About the size of a pigeon, it had strongly developed hind legs; modest, clawed forelegs with rudimentary grasping abilities, which it used, when at rest, to attach itself to vertical surfaces such as tree trunks; and black, scaly wings that glistened like wet asphalt. In its basic structure, it conformed to the general, bilaterally symmetric, triple-paired limb pattern of the Jevlenese animal classification corresponding roughly to terrestrial vertebrates.
The anquiloc’s face had a narrow black snout that bulged at the end like the nose of a hammerhead shark, into an organ that luminesced in the infrared. Below its eyes were two large, forward-directed, concave areas, formed from a mixture of reflective and absorbent tissues that functioned both as variable-geometry focusing surfaces to produce a crudely directed beam that could be steered by moving the head, and as receivers tuned to the reflections. Thus, it navigated and hunted by means of its own system of self-contained, thermal radar.
The anquioc’s main prey was a small, wasplike octopod known as the chiff. The chiff possessed IR-sensitive antennae that evolution had shaped to operate in the same general range as the anquiloc’s search frequencies, which gave rise to an unusual contest of ever-changing strategy and counterstrategy between the two species. The chiff’s first, simple response on detecting a search signal was to fold its wings and drop out of the beam. The anquiloc countered by learning to dip its approach in anticipation when it registered a chiff. The chiff reacted by skewing its escape to the left, and when the anquiloc followed, the chiff switched to the right; when the anquiloc became adept at checking in both directions, the chiff reacted by climbing out of the beam instead of falling; or of going left, or maybe right. Whichever was adopted, all the possible ensuing variations would unfold in some order or other and then maybe revert to an earlier form, producing an ever-changing pattern in which new behaviors constantly appeared, lasted for as long as they were effective, and gave way to something else.

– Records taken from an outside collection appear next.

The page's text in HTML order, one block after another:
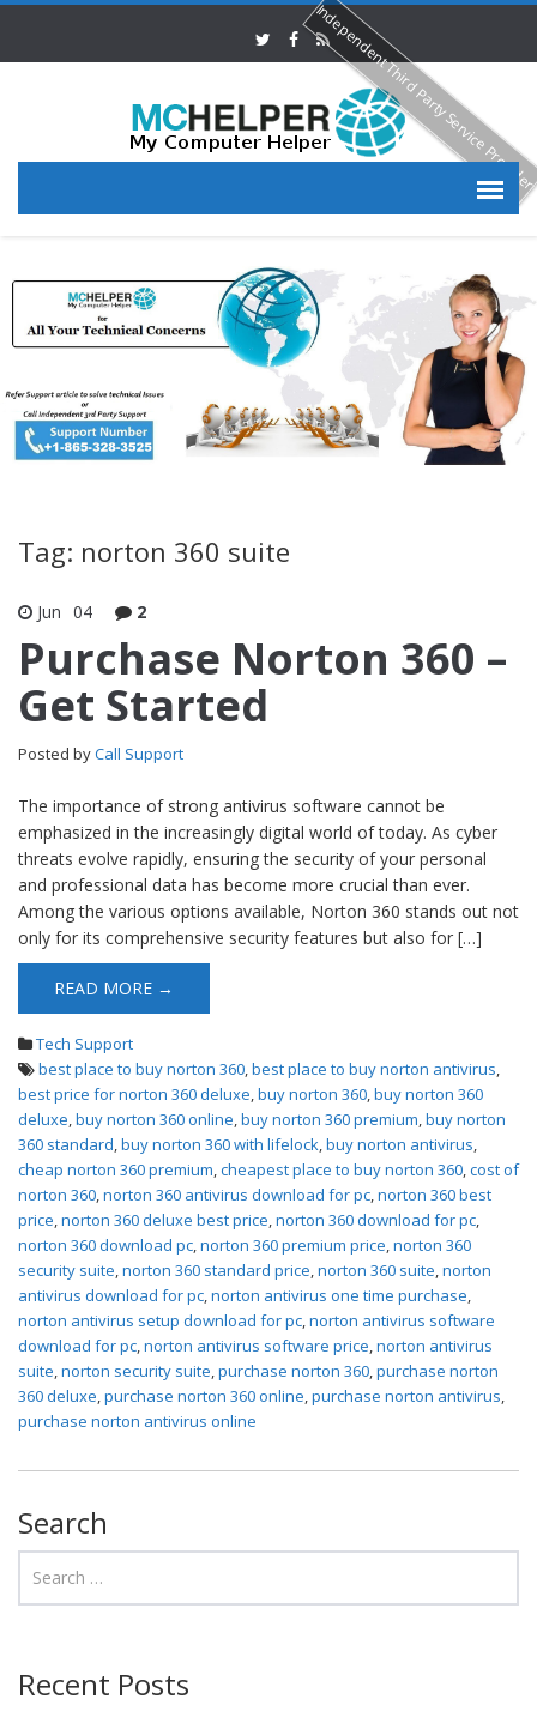
Tag: norton 360 suite
Jun 04 2
Purchase Norton 360 –
Get Started
Posted byCall Support
The importance of strong antivirus software cannot be
emphasized in the increasingly digital world of today. As cyber
threats evolve rapidly, ensuring the security of your personal
and professional data has become more crucial than ever.
Among the various options available, Norton 360 stands out not
only for its comprehensive security features but also for […]
READ MORE →
Tech Support
best place to buy norton 360,best place to buy norton antivirus,
best price for norton 360 deluxe,buy norton 360,buy norton 360
deluxe,buy norton 360 online,buy norton 360 premium,buy norton
360 standard,buy norton 360 with lifelock,buy norton antivirus,
cheap norton 360 premium,cheapest place to buy norton 360,cost of
norton 360,norton 360 antivirus download for pc,norton 360 best
price,norton 360 deluxe best price,norton 360 download for pc,
norton 360 download pc,norton 360 premium price,norton 360
security suite,norton 360 standard price,norton 360 suite,norton
antivirus download for pc,norton antivirus one time purchase,
norton antivirus setup download for pc,norton antivirus software
download for pc,norton antivirus software price,norton antivirus
suite,norton security suite,purchase norton 360,purchase norton
360 deluxe,purchase norton 360 online,purchase norton antivirus,
purchase norton antivirus online
Search
Recent Posts
Independent Third Party Service
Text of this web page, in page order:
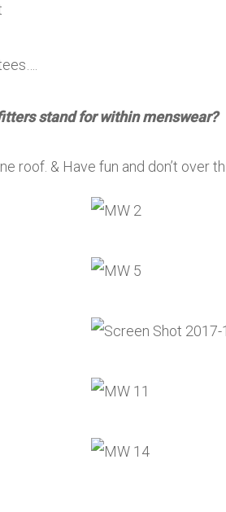
stand for within menswear?
roof. & Have fun and don’t over
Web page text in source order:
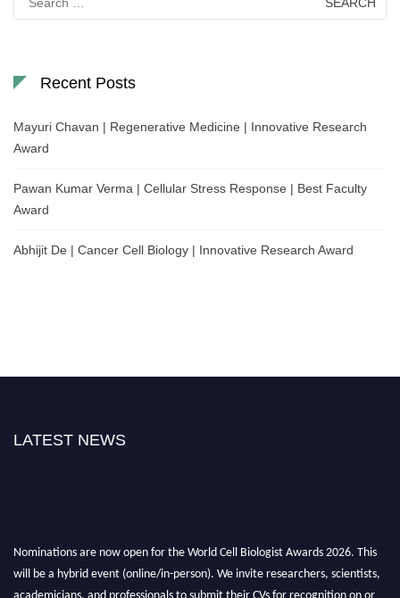
for:
Recent Posts
Mayuri Chavan | Regenerative Medicine | Innovative Research
Award
Pawan Kumar Verma | Cellular Stress Response | Best Faculty
Award
Abhijit De | Cancer Cell Biology | Innovative Research Award
LATEST NEWS
Nominations are now open for the World Cell Biologist Awards 2026. This
will be a hybrid event (online/in-person). We invite researchers, scientists,
academicians, and professionals to submit their CVs for recognition on or

But what made the anquiloc more than just “peculiar” was the way it came preprogrammed with the right maneuvers to deal with the latest to have appeared from the chiffs repertoire of routines for evading it. And it was not simply a statistical effect, where newborn anquilocs possessing all possible varieties of behavior appeared equally, and only the ones that happened to be “right” at the time survived.
Newborn individuals exhibited the same response pattern as the latest that the parents had learned up to the time of conception. Since that pattern changed depending on the current mode of chiff behavior, the mechanism represented a clear case of inheriting a characteristic that had been acquired by the parent during life and not carried by the gene line-a flat contradiction of the principle determined by generations of researchers on Earth. Jevlenese and Ganymean scientists had long before settled the point by training anquilocs in certain tasks and testing their offspring for the ability after separating them at birth, and there was no doubt of it. Neither was it the only instance of the phenomenon that they had encountered in their probings of the nearby regions of the Galaxy.
But for the biologists of Earth it was a revelation that went against all the rules, throwing some of their most precious tenets into as much disarray as their colleagues from the physical sciences were already having to come to terms with.
Professor Christian Danchekker operated a tracker ball on the control panel of the molecular imager and peered at the foot-high hologram as it rotated in the viewing space in front of him. He tapped a command key to create a ghostly sphere of faint light, about the size of a cherry, and turned the tracker ball again to guide the sphere until it enclosed a selected part of the image. Then he spoke in a slightly raised voice toward a grille in the panel to one side.